Judd Foundation is a tax-exempt 501(c)(3) not-for-profit organization.
“The space surrounding my work is crucial to it,” wrote Donald Judd in the 1977 essay which first outlined the principles of Judd Foundation. “As much thought has gone into the installation as into a piece itself.”
The history of Judd Foundation is interwoven with the development of Judd’s ideas about art, and the practical concerns of his work. While employed as an art critic in New York in the 1950s and early 60s, Judd became increasingly aware of the limitations placed on artists and the importance of maintaining creative autonomy. His own experience of lending his work for temporary exhibitions, combined with his ongoing investigations into the use of space, influenced his decision to ensure that a portion of his work would be permanently installed as he intended. “The purpose of the Foundation,” he was later to write, “is to preserve my work and that of others […] in spaces I consider appropriate for it. This effort has been a concern second only to the invention of my work. And gradually the two concerns have joined and both tend toward architecture.”
Judd’s strongly held convictions were highly specific to his practice, and they led him to produce work which was radically original. However, as he put it in an interview in 1992, “My clarity is just one person’s clarity.” As a critic and an artist, Judd believed that every individual had the right to pursue their own distinct vision and set of values, generating new ideas and practices as part of a flourishing society. Such freedom depended on “an open situation of contemporary art,” a cultural context where artists were prioritized above that of institutions.

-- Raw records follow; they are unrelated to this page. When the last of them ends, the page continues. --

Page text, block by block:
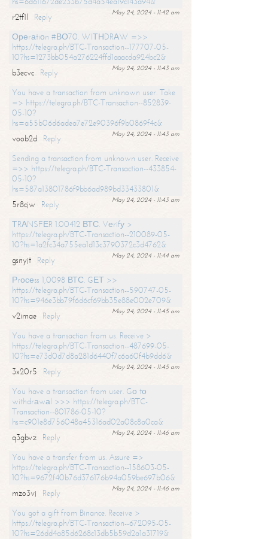
May 24, 2024 - 11:42 am
r2tf1l
Reply
Ореrаtiоn #ВО70. WIТНDRАW =>>
https://telegra.ph/BTC-Transaction--177707-05-
10?hs=1273bb054a276224ffd1aaacda924bc2&
May 24, 2024 - 11:43 am
b3ecvc
Reply
You have a transaction from unknown user. Take
=> https://telegra.ph/BTC-Transaction--852839-
05-10?
hs=a55b06d6adea7e72e90396f9b0869f4c&
May 24, 2024 - 11:43 am
voob2d
Reply
Sending a transaction from unknown user. Receive
=>> https://telegra.ph/BTC-Transaction--433854-
05-10?
hs=587a13801786f9bb6ad989bd33433801&
May 24, 2024 - 11:43 am
5r8cjw
Reply
ТRАNSFЕR 1.00412 ВТС. Vеrifу >
https://telegra.ph/BTC-Transaction--210089-05-
10?hs=1a2fc34a755ea1d13c3790372c3d4762&
May 24, 2024 - 11:44 am
gsnyjt
Reply
Рrосеss 1,0098 ВТС. GЕТ >>
https://telegra.ph/BTC-Transaction--590747-05-
10?hs=946e3bb79f6d6cf69bb35e88e002e709&
May 24, 2024 - 11:45 am
v2imae
Reply
You have a transaction from us. Receive >
https://telegra.ph/BTC-Transaction--487699-05-
10?hs=e73d0d7d8a281d6440f7c6a60f4b9dd6&
May 24, 2024 - 11:45 am
3x20r5
Reply
You have a transaction from user. Gо tо
withdrаwаl >>> https://telegra.ph/BTC-
Transaction--801786-05-10?
hs=c901e8d756048a45316ad02a08c8a0ca&
May 24, 2024 - 11:46 am
q3gbvz
Reply
You have a transfer from us. Assure =>
https://telegra.ph/BTC-Transaction--158603-05-
10?hs=9672f40b76d376176b94a059be697b06&
May 24, 2024 - 11:46 am
mzo3vj
Reply
You got a gift from Binance. Receive >
https://telegra.ph/BTC-Transaction--672095-05-
10?hs=26dd4a85d6268c13db5b59d2a1a31719&
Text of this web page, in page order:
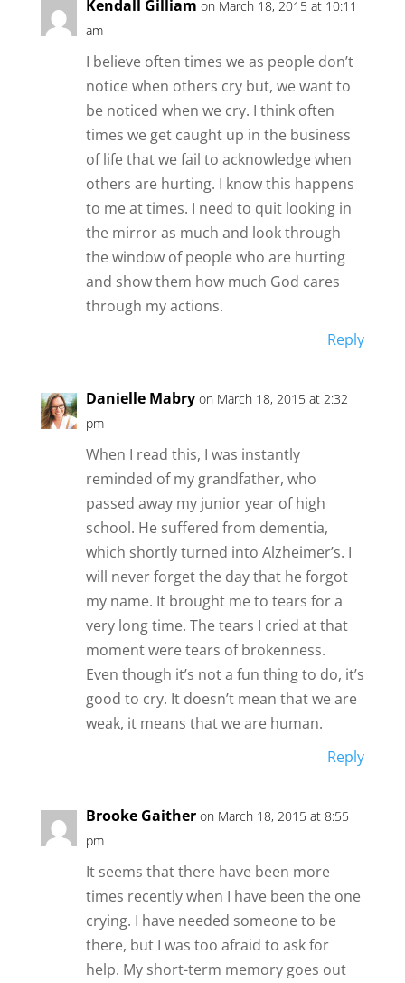
Kendall Gilliam on March 18, 2015 at 10:11
am
I believe often times we as people don’t
notice when others cry but, we want to
be noticed when we cry. I think often
times we get caught up in the business
of life that we fail to acknowledge when
others are hurting. I know this happens
to me at times. I need to quit looking in
the mirror as much and look through
the window of people who are hurting
and show them how much God cares
through my actions.
Reply
Danielle Mabry on March 18, 2015 at 2:32
pm
When I read this, I was instantly
reminded of my grandfather, who
passed away my junior year of high
school. He suffered from dementia,
which shortly turned into Alzheimer’s. I
will never forget the day that he forgot
my name. It brought me to tears for a
very long time. The tears I cried at that
moment were tears of brokenness.
Even though it’s not a fun thing to do, it’s
good to cry. It doesn’t mean that we are
weak, it means that we are human.
Reply
Brooke Gaither on March 18, 2015 at 8:55
pm
It seems that there have been more
times recently when I have been the one
crying. I have needed someone to be
there, but I was too afraid to ask for
help. My short-term memory goes out
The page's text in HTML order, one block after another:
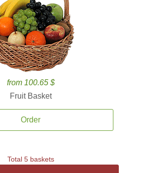
from 100.65 $
Fruit Basket
Order
Total 5 baskets
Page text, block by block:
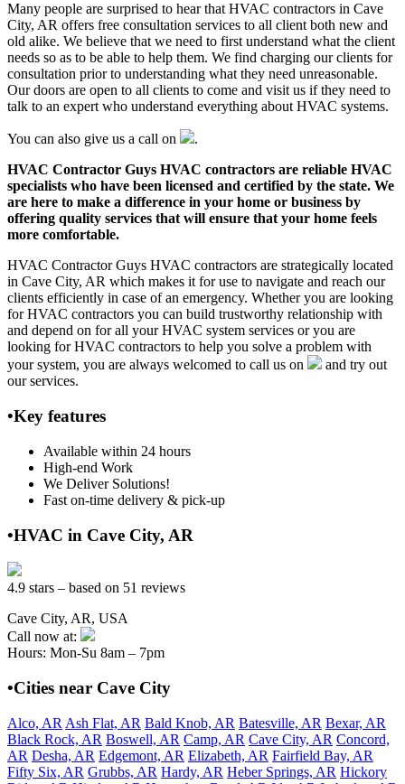
Many people are surprised to hear that HVAC contractors in Cave
City, AR offers free consultation services to all client both new and
old alike. We believe that we need to first understand what the client
needs so as to be able to help them. We find charging our clients for
consultation prior to understanding what they need unreasonable.
Our doors are open to all clients to come and visit us if they need to
talk to an expert who understand everything about HVAC systems.
You can also give us a call on
.
HVAC Contractor Guys HVAC contractors are reliable HVAC
specialists who have been licensed and certified by the state. We
are here to make a difference in your home or business by
offering quality services that will ensure that your home feels
more comfortable.
HVAC Contractor Guys HVAC contractors are strategically located
in Cave City, AR which makes it for use to navigate and reach our
clients efficiently in case of an emergency. Whether you are looking
for HVAC contractors you can build trustworthy relationship with
and depend on for all your HVAC system services or you are
looking for HVAC contractors to help you solve a problem with
your system, you are always welcomed to call us on
and try out
our services.
•Key features
Available within 24 hours
High-end Work
We Deliver Solutions!
Fast on-time delivery & pick-up
•HVAC in Cave City, AR
4.9 stars – based on 51 reviews
Cave City, AR, USA
Call now at:
Hours: Mon-Su 8am – 7pm
•Cities near Cave City
Alco, AR Ash Flat, AR Bald Knob, AR Batesville, AR Bexar, AR
Black Rock, AR Boswell, AR Camp, AR Cave City, AR Concord,
AR Desha, AR Edgemont, AR Elizabeth, AR Fairfield Bay, AR
Fifty Six, AR Grubbs, AR Hardy, AR Heber Springs, AR Hickory
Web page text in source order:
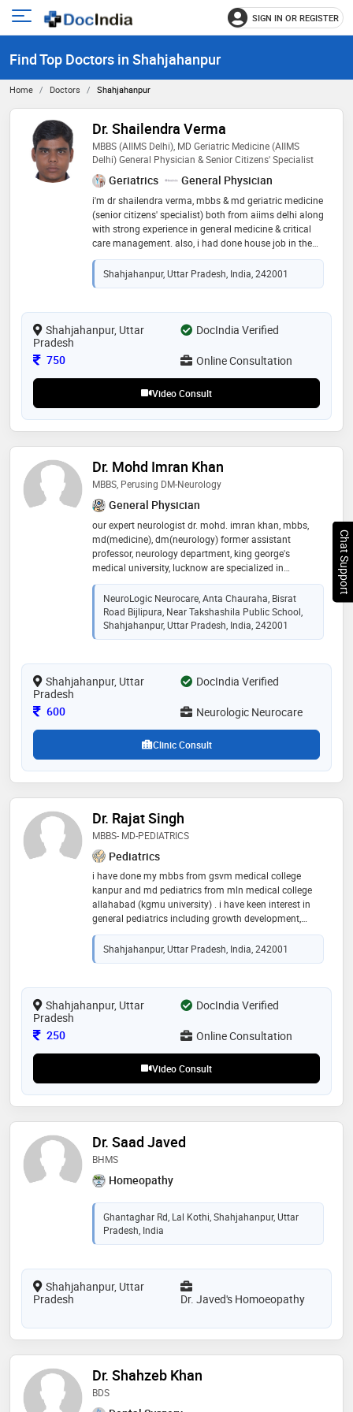
Open
menu
SIGN IN OR REGISTER
Find Top Doctors in Shahjahanpur
Home Doctors Shahjahanpur
Dr. Shailendra Verma
MBBS (AIIMS Delhi), MD Geriatric Medicine (AIIMS
Delhi) General Physician & Senior Citizens' Specialist
Geriatrics General Physician
i'm dr shailendra verma, mbbs & md geriatric medicine
(senior citizens' specialist) both from aiims delhi along
with strong experience in general medicine & critical
care management. also, i had done house job in the
department of radiation oncology (aiims delhi)
managing cancer patients, ward care, opd follow-up &
chemotherapy preparation. i also served in covid-19
managing serious & emergency cases. my experience
in forensic medicine (pgimer chandigarh) adds strong
clear communication & practical guidance to help all
Shahjahanpur, Uttar Pradesh, India, 242001
Shahjahanpur, Uttar
Pradesh
DocIndia Verified
Consultation Fee
750 Online Consultation
Video Consult
Dr. Mohd Imran Khan
MBBS, Perusing DM-Neurology
General Physician
our expert neurologist dr. mohd. imran khan, mbbs,
md(medicine), dm(neurology) former assistant
professor, neurology department, king george's
medical university, lucknow are specialized in
management of variety of neurological disorders,
including back pain, neck pain, blepharospasm,
cervical dystonia, myasthenia gravis migraine,
epilepsy, stroke, parkinson’s disease, multiple sclerosis,
neuropathy, and memory-related conditions such as
patient-centered care in a comfortable and modern
environment. we combine clinical excellence with
and brain imaging, to ensure accurate diagnosis
NeuroLogic Neurocare, Anta Chauraha, Bisrat
Road Bijlipura, Near Takshashila Public School,
Shahjahanpur, Uttar Pradesh, India, 242001
Shahjahanpur, Uttar
Pradesh
DocIndia Verified
Consultation Fee
600 Neurologic Neurocare
Clinic Consult
Dr. Rajat Singh
MBBS- MD-PEDIATRICS
Pediatrics
i have done my mbbs from gsvm medical college
kanpur and md pediatrics from mln medical college
allahabad (kgmu university) . i have keen interest in
general pediatrics including growth development,
nutrition neonatology and other pediatrics sub
specialties
Shahjahanpur, Uttar Pradesh, India, 242001
Shahjahanpur, Uttar
Pradesh
DocIndia Verified
Consultation Fee
250 Online Consultation
Video Consult
Dr. Saad Javed
BHMS
Homeopathy
Ghantaghar Rd, Lal Kothi, Shahjahanpur, Uttar
Pradesh, India
Shahjahanpur, Uttar
Pradesh
Dr. Javed's Homoeopathy
Dr. Shahzeb Khan
BDS
Chat Support
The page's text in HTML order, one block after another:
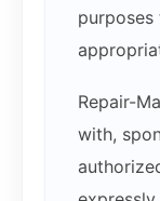
Repair-
with,
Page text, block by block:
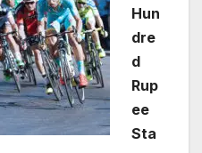
Hun
dre
d
Rup
ee
Sta
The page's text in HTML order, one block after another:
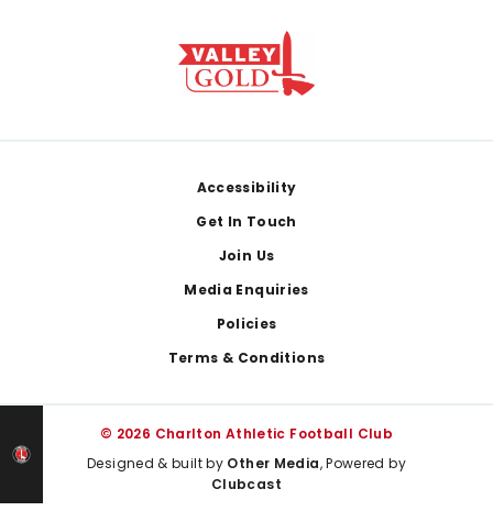
Accessibility
Get In Touch
Join Us
Media Enquiries
Policies
Terms & Conditions
© 2026 Charlton Athletic Football Club
Designed & built by Other Media, Powered by
Clubcast
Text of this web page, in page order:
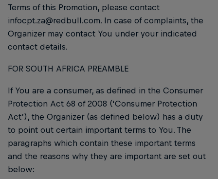
Terms of this Promotion, please contact
infocpt.za@redbull.com. In case of complaints, the
Organizer may contact You under your indicated
contact details.
FOR SOUTH AFRICA PREAMBLE
If You are a consumer, as defined in the Consumer
Protection Act 68 of 2008 (‘Consumer Protection
Act’), the Organizer (as defined below) has a duty
to point out certain important terms to You. The
paragraphs which contain these important terms
and the reasons why they are important are set out
below:
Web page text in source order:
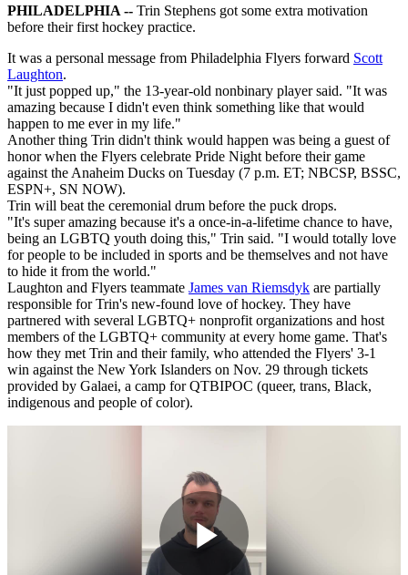
PHILADELPHIA -- Trin Stephens got some extra motivation
before their first hockey practice.
It was a personal message from Philadelphia Flyers forward Scott
Laughton.
"It just popped up," the 13-year-old nonbinary player said. "It was
amazing because I didn't even think something like that would
happen to me ever in my life."
Another thing Trin didn't think would happen was being a guest of
honor when the Flyers celebrate Pride Night before their game
against the Anaheim Ducks on Tuesday (7 p.m. ET; NBCSP, BSSC,
ESPN+, SN NOW).
Trin will beat the ceremonial drum before the puck drops.
"It's super amazing because it's a once-in-a-lifetime chance to have,
being an LGBTQ youth doing this," Trin said. "I would totally love
for people to be included in sports and be themselves and not have
to hide it from the world."
Laughton and Flyers teammate James van Riemsdyk are partially
responsible for Trin's new-found love of hockey. They have
partnered with several LGBTQ+ nonprofit organizations and host
members of the LGBTQ+ community at every home game. That's
how they met Trin and their family, who attended the Flyers' 3-1
win against the New York Islanders on Nov. 29 through tickets
provided by Galaei, a camp for QTBIPOC (queer, trans, Black,
indigenous and people of color).
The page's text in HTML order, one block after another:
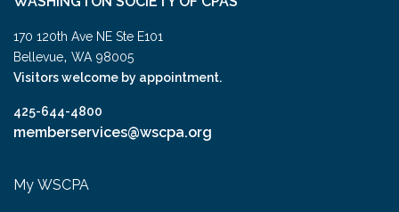
170 120th Ave NE Ste E101
Bellevue, WA 98005
Visitors welcome by appointment.
425-644-4800
memberservices@wscpa.org
My WSCPA
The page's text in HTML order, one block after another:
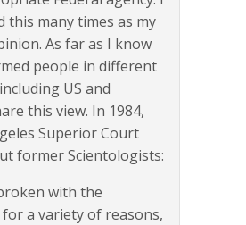
this many times as my
As far as I know
people in different
US and
this view. In 1984,
Superior Court
former Scientologists:
with the
a variety of reasons,
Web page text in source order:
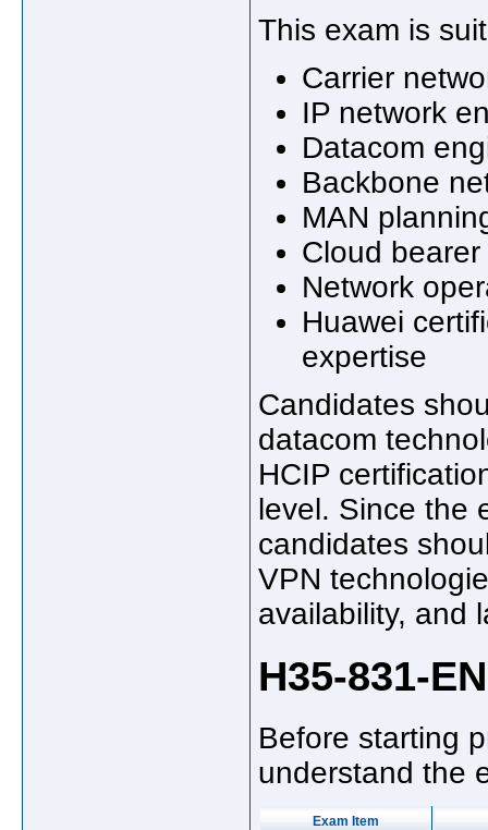
This exam is
Carrier
IP network
Datacom
Backbone
MAN
Cloud
Network
Huawei
expertise
Candidates
datacom
HCIP
level. Since the
candidates
VPN
availability, and
H35-831-
Before starting
understand the
Exam Item
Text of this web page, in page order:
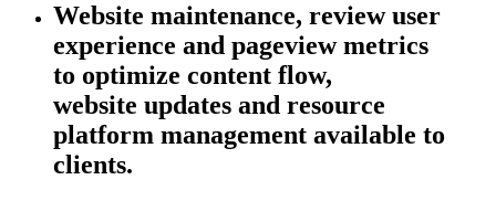
Website maintenance, review user
experience and pageview metrics
to optimize content flow,
website updates and resource
platform management available to
clients.
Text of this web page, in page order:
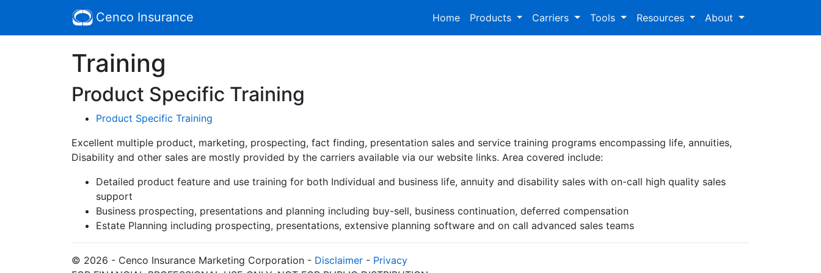
Cenco Insurance Home Products Carriers Tools Resources About
Training
Product Specific Training
Product Specific Training
Excellent multiple product, marketing, prospecting, fact finding, presentation sales and service training programs encompassing life, annuities,
Disability and other sales are mostly provided by the carriers available via our website links. Area covered include:
Detailed product feature and use training for both Individual and business life, annuity and disability sales with on-call high quality sales
support
Business prospecting, presentations and planning including buy-sell, business continuation, deferred compensation
Estate Planning including prospecting, presentations, extensive planning software and on call advanced sales teams
© 2026 - Cenco Insurance Marketing Corporation - Disclaimer - Privacy
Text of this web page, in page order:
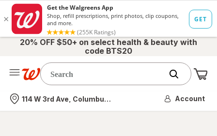
20% OFF $50+ on select health & beauty with
code BTS20
Nearest store
114 W 3rd Ave, Columbus, OH Account
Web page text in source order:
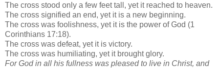
The cross stood only a few feet tall, yet it reached to heaven.
The cross signified an end, yet it is a new beginning.
The cross was foolishness, yet it is the power of God (1
Corinthians 17:18).
The cross was defeat, yet it is victory.
The cross was humiliating, yet it brought glory.
For God in all his fullness was pleased to live in Christ, and
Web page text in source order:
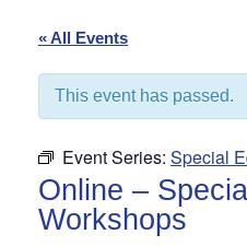
« All Events
This event has passed.
Event Series: Special
Online –
Workshops
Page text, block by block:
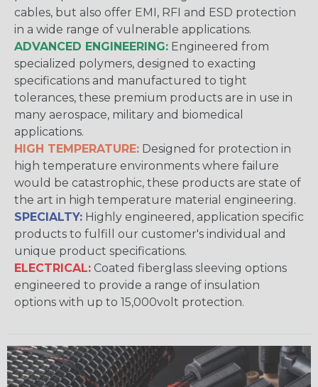
cables, but also offer EMI, RFI and ESD protection
in a wide range of vulnerable applications.
ADVANCED ENGINEERING: Engineered from
specialized polymers, designed to exacting
specifications and manufactured to tight
tolerances, these premium products are in use in
many aerospace, military and biomedical
applications.
HIGH TEMPERATURE: Designed for protection in
high temperature environments where failure
would be catastrophic, these products are state of
the art in high temperature material engineering.
SPECIALTY: Highly engineered, application specific
products to fulfill our customer's individual and
unique product specifications.
ELECTRICAL: Coated fiberglass sleeving options
engineered to provide a range of insulation
options with up to 15,000volt protection.
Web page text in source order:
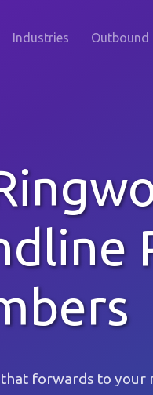
Industries Outbound
forwards to

Judd Foundation was established to support this ideal; since Judd’s death in 1994, the Foundation has worked to preserve Judd’s spaces as he intended, upholding his claim that “permanent installations and careful maintenance are crucial to the autonomy and integrity of art.”
The spaces in New York and Marfa present a series of proposals for how art can be installed and preserved; in being seen and experienced, they serve as a resource for artists and the visiting public, inspiring questions, ideas, and new creative practices. “New work and life is vital,” wrote Judd. “And the development of the new work is only in the middle of the beginning.”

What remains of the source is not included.